One of the reasons for not exposing knobs as-is is that the knobs we
currently have aren't consistent.  The weight values have different
ranges, some combinations of values don't make much sense, and so on.
The user can cope with it but it'd probably be better to expose
something which doesn't lead to mistakes too easily.

> The above addresses
>     * creating cgroups
>     * chowning cgroups
>     * setting cgroup limits
>     * moving tasks into cgroups
>   . but does not address a 'cgexec <group> -- command' type of behavior.
>     * To handle that (specifically for upstart), recommend that r do:
>       if (!pid) {
>         request_reclassify(cgroup, getpid());
>         do_execve();
>       }
>   . alternatively, the daemon could, if kernel is new enough, setns to
>     the requestor's namespaces to execute a command in a new cgroup.
>     The new command would be daemonized to that pid namespaces' pid 1.
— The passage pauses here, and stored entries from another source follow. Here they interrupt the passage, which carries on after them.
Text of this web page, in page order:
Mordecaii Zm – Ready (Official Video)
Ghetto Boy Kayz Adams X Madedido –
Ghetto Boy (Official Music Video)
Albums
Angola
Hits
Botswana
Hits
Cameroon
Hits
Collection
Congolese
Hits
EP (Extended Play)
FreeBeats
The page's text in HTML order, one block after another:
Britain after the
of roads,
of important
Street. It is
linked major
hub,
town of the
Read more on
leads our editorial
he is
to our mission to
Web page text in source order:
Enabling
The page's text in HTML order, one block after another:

So, IIUC, cgroup hierarchy management - creation and removal of
cgroups and assignments of tasks will go through while configuring
control knobs will be delegated to the cgroup owner, right?

Hmmm... the plan is to allow delegating task assignments in the
sub-hierarchy but require CAP_X for writes to knobs (not reads).  This
stems from the fact that, especially with unified hierarchy, those
operations will be cgroup-core proper operations which are gonna be
relatively safer and that task organizations in the subhierarchy and
monitoring knobs are likely to be higher frequency operation than
enabling and configuring controllers.

As I communicated multiple times before, delegating write access to
control knobs to untrusted domain has always been a security risk and
is likely to continue to remain so.  Also, organizationally, a
cgroup's control knobs belong to the parent not the cgroup itself.
That probably is why you were thinking about putting an extra cgroup
inbetween for isolation, but the root problem there is that those
knobs belong to the parent, not the directory itself.
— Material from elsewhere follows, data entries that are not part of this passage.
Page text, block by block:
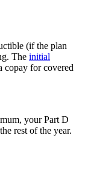
(if the plan
The initial
copay for covered
your Part D
rest of the year.
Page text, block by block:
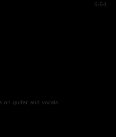
5:54
on guitar and vocals
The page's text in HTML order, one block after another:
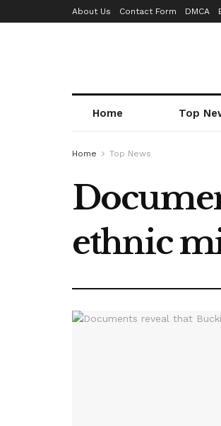
About Us Contact Form DMCA
Home Top
Home Top News
ethnic
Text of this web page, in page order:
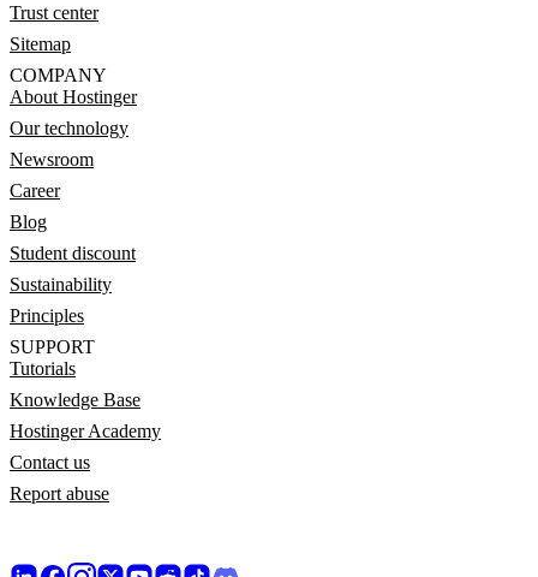
Trust center
Sitemap
COMPANY
About Hostinger
Our technology
Newsroom
Career
Blog
Student discount
Sustainability
Principles
SUPPORT
Tutorials
Knowledge Base
Hostinger Academy
Contact us
Report abuse
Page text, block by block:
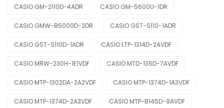
CASIO GM-2110D-4ADR CASIO GM-5600U-1DR
CASIO GMW-B5000D-2DR CASIO GST-S110-1ADR
CASIO GST-S110D-1ADR CASIO LTP-1314D-2AVDF
CASIO MRW-230H-1E1VDF CASIO MTD-135D-7AVDF
CASIO MTP-1302DA-2A2VDF CASIO MTP-1374D-1A3VDF
CASIO MTP-1374D-2A3VDF CASIO MTP-B145D-9AVDF

Security is in most part logistics - it's about getting all the
details right, and we don't either design or implement each knob with
security in mind and DoSing them has always been pretty easy, so I
don't think delegating write accesses to knobs is a good idea.

If you, for whatever reason, can trust the delegatee, which I believe
is the case for google, it's fine.  If you're trying to delegate to a
container which you don't have any control over, it isn't a good idea.

Another thing to consider is due to both the fundamental characterics
of hierarchy and implementation issues, things will become expensive
if nesting gets beyond several layers (if controllers are enabled,
that is) and the controllers in general will be implemented and
optimized with limited level of nesting in mind.  IOW, building, say,
8 level deep hierarchy in the host and then doing the same thing
inside the container with controllers enabled won't make a very happy
system.  It probably is something to keep in mind when laying out how
the whole thing eventually would look like.

> Long-term we will want the cgroup manager to become more intelligent -
> to place its own limits on clients, to address cpu and device hotplug,
> etc.  Since we will not be doing that in the first prototype, the daemon
> will not keep any state about the clients.

Isn't the above conflicting with chowning control knobs?

Thanks.

-- 
tejun